Well, as was previously reverently mentioned, this thing is 41 tracks, most of them in the two minute range: Quakers aren’t playing around. Aside from an old school collab album, it sounds something like switching between hip hop channels at 2 AM in a mythical land where quality still rules the airwaves, as if you hopped a Delorean to a 90s rap scene that never happened. You might think the bold amount of material, and how quickly it alternates, may drown the record, but, yet again Barrow and friends manage to dodge the rules that seem to confine pretty much everyone else, and they make it look easy.
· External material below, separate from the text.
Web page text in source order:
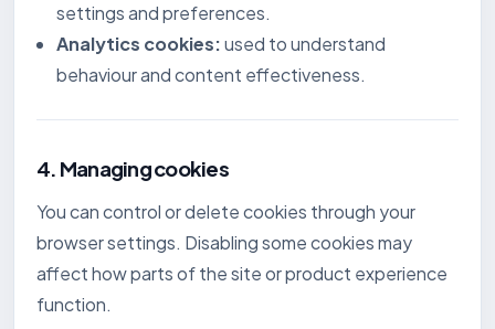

The sprawling tracklist, in fact, keeps the product enticingly fresh, ideas switching before any one concept can begin to – ever – grow dull. The beats are by and large, not surprisingly, rather drum-centric, but individual vibes differ greatly, from moody and atmospheric to vibrantly ecstatic. It also keeps the material intriguing for multiple spins, before you adjust to one sound, you’re on to the next. Even after a solid dozen listens you’ll be forgetting what’s next, wondering when ‘that song’ happens, and so on. As both a display of production mastery, and as a hip hop effort, Quakers is one of the most consistently refreshing albums in recent memory. What exactly are Quakers, you might ask, who are they? Their identity is hard to peg, and its just this that allows the music to completely possess the forefront, that makes it such an engaging, entertaining, and, perhaps most significantly, fascinating listen.